You being upset by this is irrational and you might want to think about seeing a counselor to find out why something so little bothers you so much. You might be fixating your dislike/hate for BM on to your SS just because he shares some of her features. Many people her dislike their skids but it's because they act terrible.

momjeans's picture

I would feel weirded out, given that skid looks more like BM than DH. I could totally see my DH saying this in front of skid early on in our relationship, though, if only to boost her ego/feelings or whatever. Thank goodness he didn't because I'm sure the look on my face would have been priceless.

It's things like this I'm happy to have blonde hair, blue eyed children. Total opposite of skid, and our 3 year old BD is a mini DH, actually.

What's truly bizarre to me - BIL's daughter was a spitting image of skid when she was an infant. I privately pointed that out several times to DH. He didn't "see" it. Hahahaha.

missmama1234's picture

Thanks alot for all your input everyone!

It has been quite a journey being a first time mom AND step mom at the same time! we have full custody of step son and his mom isn't exactly the nicest person. But I treat my step son like my own and love him. I know this may seem trivial to some people and I don't feel good about being annoyed by it either. I'm just sharing in hopes to get some support from other step parents who can empower me instead of patronize me like tell me I need counselling. I'm trying my best to handle it well, hence I only got upset the first tome and now I have changed how I react. I am only human

BethAnne's picture

It is the trivial stuff that trips us up. We may know rationally that of course siblings should look similar but we cannot help out own jealousies and insecurities that those types of comments bring up. It is always useful to remember that our feelings are never wrong, it is only when we act on our feelings in unproductive ways that things start to get messy. Come and vent here when you need to so that you can get your feelings out without blowing up in your husband for making a natural comparison.

missmama1234's picture

I guess i ahould be more confident in my relatio ship and not think that it has anything to dp with remembering his ex.
Thanks for your input everyone you guys really hwlped put things into perspeftive for me!

Rags's picture

In general terms biologically babies tend to look more like their dad when they are infants and toddlers. This is to lock in dad's commitment to the child... biologically speaking.

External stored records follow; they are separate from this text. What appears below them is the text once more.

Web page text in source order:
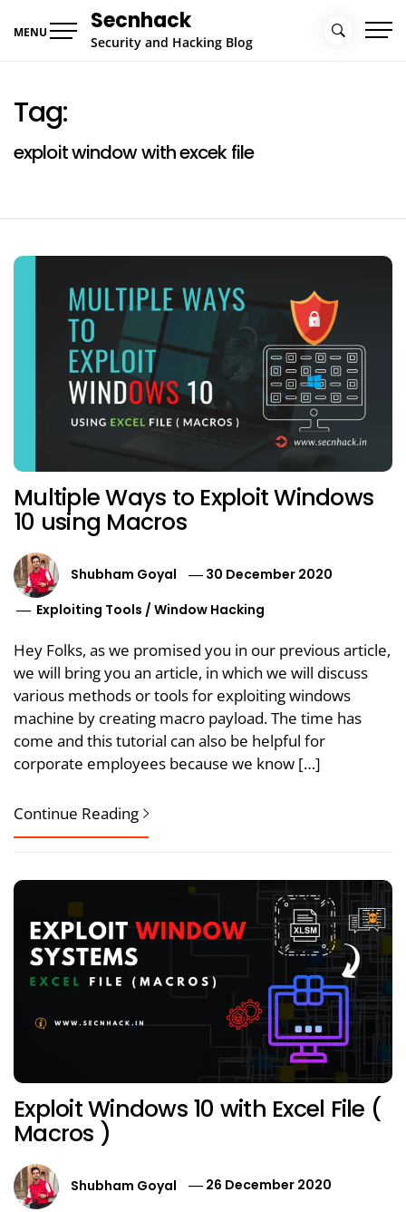
MENU Secnhack
Security and Hacking Blog
Tag:
exploit window with excek file
Multiple Ways to Exploit Windows
10 using Macros
Shubham Goyal
30 December 2020
Exploiting Tools /Window Hacking
Hey Folks, as we promised you in our previous article,
we will bring you an article, in which we will discuss
various methods or tools for exploiting windows
machine by creating macro payload. The time has
come and this tutorial can also be helpful for
corporate employees because we know […]
Continue Reading
Exploit Windows 10 with Excel File (
Macros )
Shubham Goyal
26 December 2020
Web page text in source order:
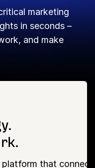
marketing
in seconds –
and make
platform that
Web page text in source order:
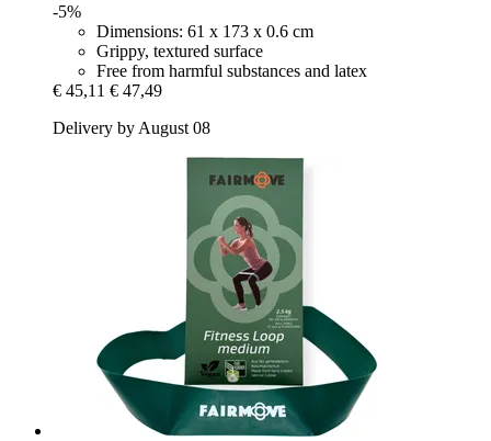
-5%
Dimensions: 61 x 173 x 0.6 cm
Grippy, textured surface
Free from harmful substances and latex
€ 45,11 € 47,49
Delivery by August 08
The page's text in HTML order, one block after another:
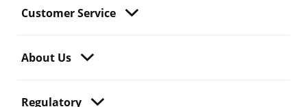
Customer Service
About Us
Regulatory
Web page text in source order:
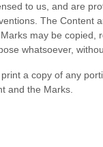
to us, and are
The Content
may be
whatsoever,
a copy of any
and the Marks.
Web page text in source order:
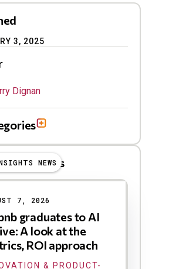
3, 2025
Dignan
Blog Posts
NEWS
7, 2026
graduates to AI
A look at the
ROI approach
& PRODUCT-
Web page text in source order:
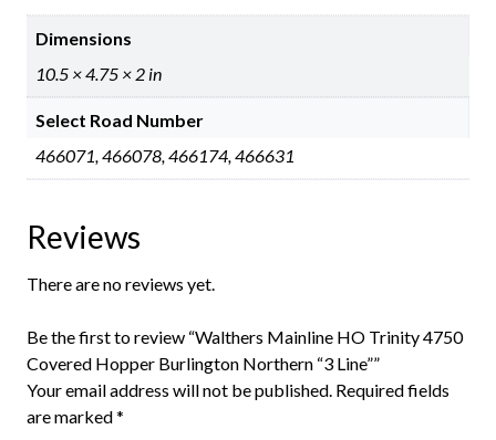
Dimensions
10.5 × 4.75 × 2 in
Select Road Number
466071, 466078, 466174, 466631
Reviews
There are no reviews yet.
Be the first to review “Walthers Mainline HO Trinity 4750
Covered Hopper Burlington Northern “3 Line””
Your email address will not be published. Required fields
are marked*
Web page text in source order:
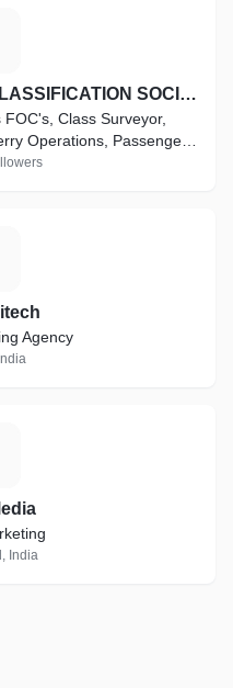
FLAG REGISTRATION & CLASSIFICATION SOCIETY
Class Surveyor,
Operations, Passenger
Craft Vessel .
Agency
India
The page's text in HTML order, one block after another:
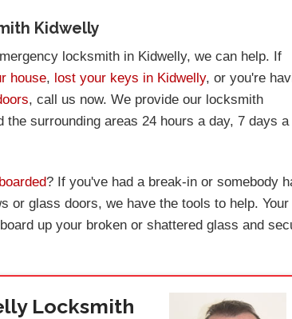
Kidwelly
locksmith in Kidwelly, we can help. If
house, lost your keys in Kidwelly, or you're
, call us now. We provide our locksmith
the surrounding areas 24 hours a day, 7 days a
? If you've had a break-in or somebody
or glass doors, we have the tools to help. Your
up your broken or shattered glass and
Locksmith
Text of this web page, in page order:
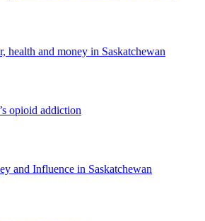
health and money in Saskatchewan
opioid addiction
and Influence in Saskatchewan
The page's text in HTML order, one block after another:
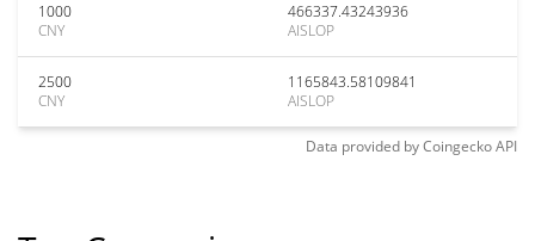
1000
CNY
466337.43243936
AISLOP
2500
CNY
1165843.58109841
AISLOP
Data provided byCoingeckoAPI

So... that being considered..... your DS and your SS probably both favored their father in their infancy/toddler stages.

You can feel however you want about your DH's comments that your DS and the elder half sib looking alike.

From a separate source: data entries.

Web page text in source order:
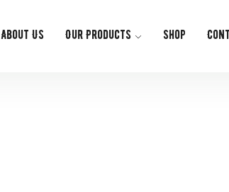
About Us Our Products Shop
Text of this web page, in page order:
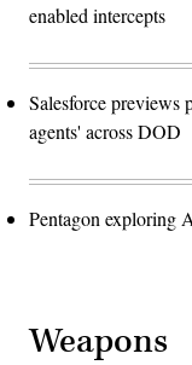
enabled intercepts
Salesforce previews
agents' across DOD
Pentagon exploring
Weapons
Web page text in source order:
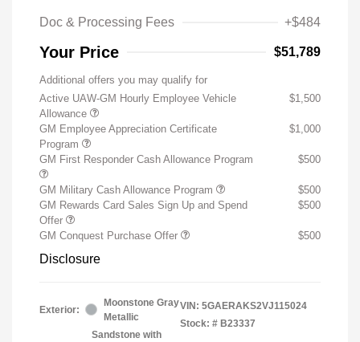
Doc & Processing Fees +$484
Your Price $51,789
Additional offers you may qualify for
Active UAW-GM Hourly Employee Vehicle
Allowance
$1,500
GM Employee Appreciation Certificate
Program
$1,000
GM First Responder Cash Allowance Program $500
GM Military Cash Allowance Program
$500
GM Rewards Card Sales Sign Up and Spend
Offer
$500
GM Conquest Purchase Offer $500
Disclosure
Exterior:
Moonstone Gray
Metallic
Sandstone with
VIN: 5GAERAKS2VJ115024
Stock: # B23337
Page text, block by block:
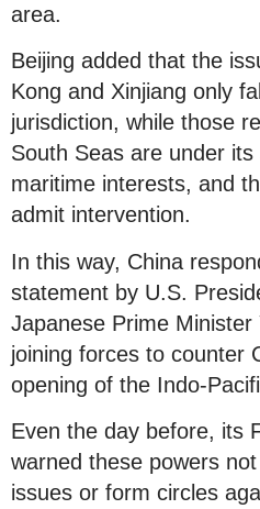
area.
Beijing added that the
Kong and Xinjiang only
jurisdiction, while those
South Seas are under its
maritime interests, and
admit intervention.
In this way, China
statement by U.S.
Japanese Prime Minister
joining forces to counter
opening of the Indo-
Even the day before, its
warned these powers
issues or form circles
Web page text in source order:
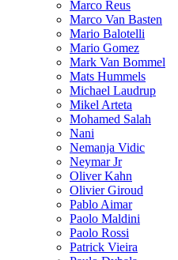
Marco Reus
Marco Van Basten
Mario Balotelli
Mario Gomez
Mark Van Bommel
Mats Hummels
Michael Laudrup
Mikel Arteta
Mohamed Salah
Nani
Nemanja Vidic
Neymar Jr
Oliver Kahn
Olivier Giroud
Pablo Aimar
Paolo Maldini
Paolo Rossi
Patrick Vieira
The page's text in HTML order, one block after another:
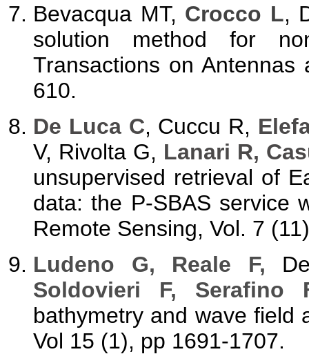
Bevacqua MT, Crocco L,
solution method for
Transactions on
610.
De Luca C, Cuccu R,
V, Rivolta G, Lanari R,
unsupervised retrieval of
data: the P-SBAS service
Remote Sensing, Vol. 7
Ludeno G, Reale F,
Soldovieri F, Serafino
bathymetry and wave field
Vol 15 (1), pp 1691-1707.

Feelings aside... they probably do look similarly. They share a father.

Interestingly my kid (former SS now adopted) looks just like both his mom and his BioDad. However, when he and I are together we get told frequently that we look alike. We just smile and say thanks and give each other a wink.

For sure I get told all of the time that he is just like me..... so... though I have no biological participation as far as my son's existence is concerned apparently... he is just like me.